Childéric et Eginard furent arrachés à leur douce rêverie par le bruit du retour de Bazin, entouré de sa cour. On désapprouvoit l'injuste vengeance du roi, on détestoit sa fureur; cependant on avoit exécuté ses ordres sans résistance, on l'avoit suivi en foule au lieu du supplice, on applaudissoit tout haut à des cruautés dont on frémissoit au fond du cœur. Tel est le sort des rois; le cri de la vérité est étouffé pour eux, à travers les clameurs de la flatterie; trompés, ils s'abandonnent; trahis, ils s'égarent. Bazin, fier du sang qu'il a fait couler, admire sa puissance et les effets terribles de son courroux; il s'approche de Childéric, lui parle d'Amalafroi, de sa mort prématurée, des funérailles qu'il vient d'ordonner, d'exécuter même. Sa douleur, appaisée sans doute par sa vengeance, ne l'arrache point à l'entretien général, ni aux soins qu'il doit aux étrangers. Un festin s'apprête; Childéric et Eginard y ont pris place; la coupe vole toujours remplie de nouveau, et le vin animant les esprits, chacun se livre sans réflexion à sa pensée. Mais bientôt on ne parle plus que du supplice des Vandales; leur nom, leur rang, leur âge, leur courage ou leur foiblesse, leurs cris, leurs larmes, ou leur force et leur étonnante fermeté, occupent tous les convives. Le roi de Thuringe, charmé, se mêloit à ce barbare récit. Théobard seul, silencieux et triste, jetoit sur tous un regard froid ou mécontent. Childéric l'observoit, et conçut pour lui autant d'estime que d'intérêt: Eginard, placé près de lui, sut d'abord qu'il étoit le père de Berthilie; c'étoit un titre à ses égards. Ce n'est pas qu'Eginard ait oublié les adieux de la tendre Grislidis, il s'en souvenoit, et se promettoit d'y penser toujours. Childéric, qui ne prenoit aucune part à une conversation si peu d'accord avec son cœur, vit avec plaisir la fin du repas.
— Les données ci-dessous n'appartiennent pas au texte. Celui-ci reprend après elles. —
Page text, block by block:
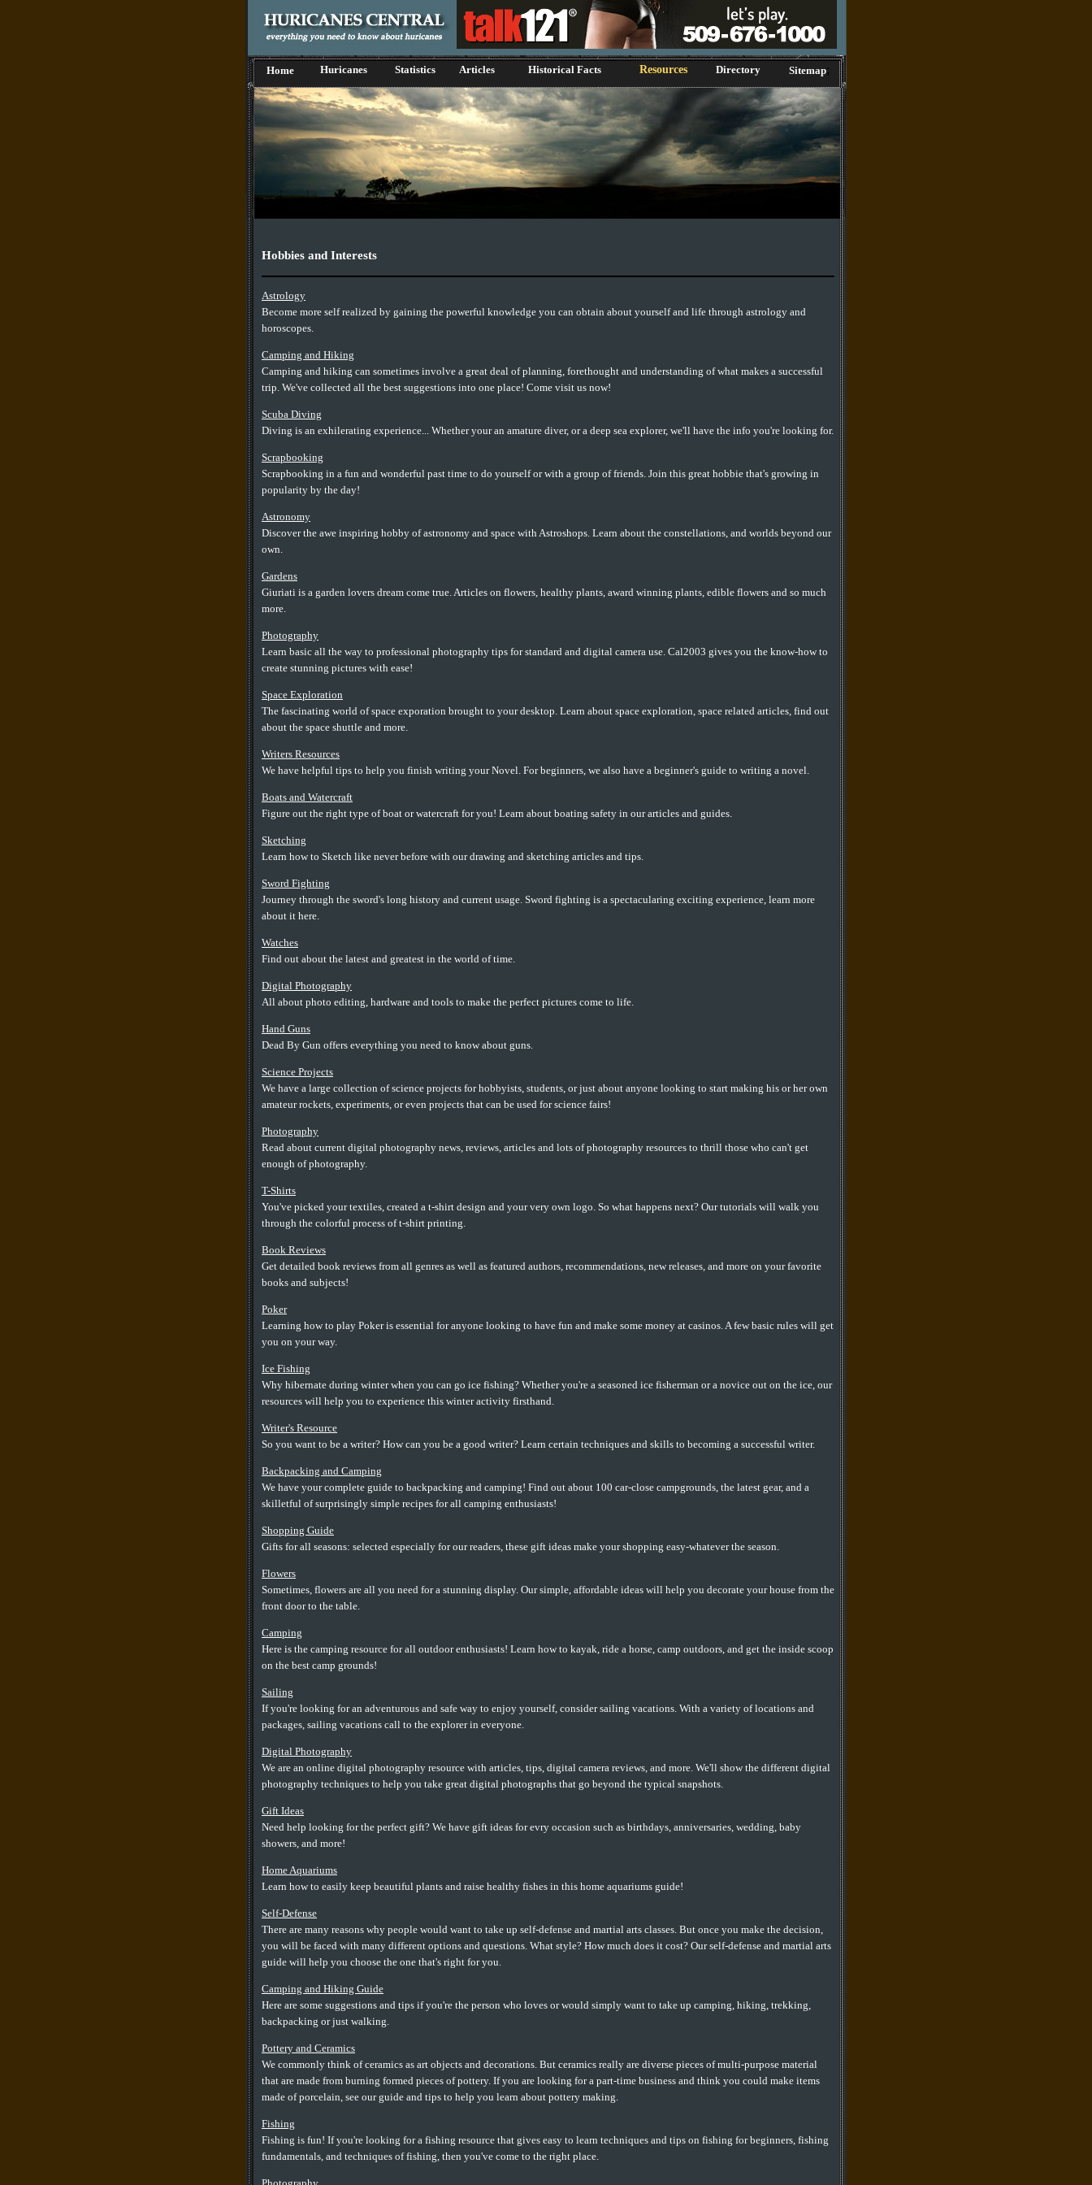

On alloit quitter la table, lorsque plusieurs Bardes entrèrent, ils étoient couronnés de cyprès; un d'eux tenoit une harpe, trois autres chantèrent ainsi la mort du jeune Amalafroi.

CHANT FUNEBRE

sur la mort d'Amalafroi.

 
Il n'est plus! chantons sa valeur,
Célébrons ses vertus, sa gloire;
Mais n'outrageons pas sa mémoire
Par une éternelle douleur.
Disons-nous: son ame sublime
Vole vers la divinité,
Et laissons le vice et le crime
Douter de l'immortalité.
 
 
Avant de t'élever aux cieux,
Esus t'éprouva sur la terre;
De cette épreuve passagère,
Dépendoit ton sort glorieux.
Mais où finit ce joug pénible,
Commence un destin solennel:
Du fond de la tombe insensible
Tu sors pour un jour éternel.
 
FIN DU LIVRE DOUZIÈME

CHILDÉRIC.
LIVRE TREIZIÈME

SOMMAIRE DU LIVRE TREIZIÈME

Childéric ne se croit point amoureux. Eginard se promet de rester fidèle. Le roi raconte une partie de ses aventures à la princesse. A la chasse, il sauve la vie au roi de Thuringe. Il reprend son récit; la princesse, trop émue, l'interrompt. Ils se rencontrent par hasard dans une promenade, et Childéric achève sa narration. Emotion mutuelle, aveux muets. Coquetterie de Berthilie et d'Eginard. Inquiétude qu'éprouve Berthilie.

LIVRE TREIZIÈME

Childéric, conduit à l'appartement qui lui est destiné, se trouve seul avec Eginard; tous deux ont déjà nommé Bazine; tous deux ont plus parlé encore de ses vertus que de ses charmes. Combien elle étoit touchante aux pieds du roi, et implorant sa clémence! qu'elle étoit belle, les yeux baignés de pleurs! Que la mélancolie sied bien à ses traits divins! qu'Amalafroi étoit heureux! Cette pensée arrache au prince un soupir; mais c'est Bazine qu'il plaint: déjà elle a connu l'amour, elle en a senti les charmes, pour en éprouver les éternelles douleurs. Cependant elle n'a point laissé voir ni regret violent, ni désespoir inconsolable. Childéric espère que la belle princesse n'est pas pour toujours affligée. A seize ans, doit-elle, dans un éternel veuvage, ensevelir ses attraits et fermer son cœur à l'amour? Mais Bazine peut-elle être inconstante? Childéric ne le croit pas, et ne veut pas le croire.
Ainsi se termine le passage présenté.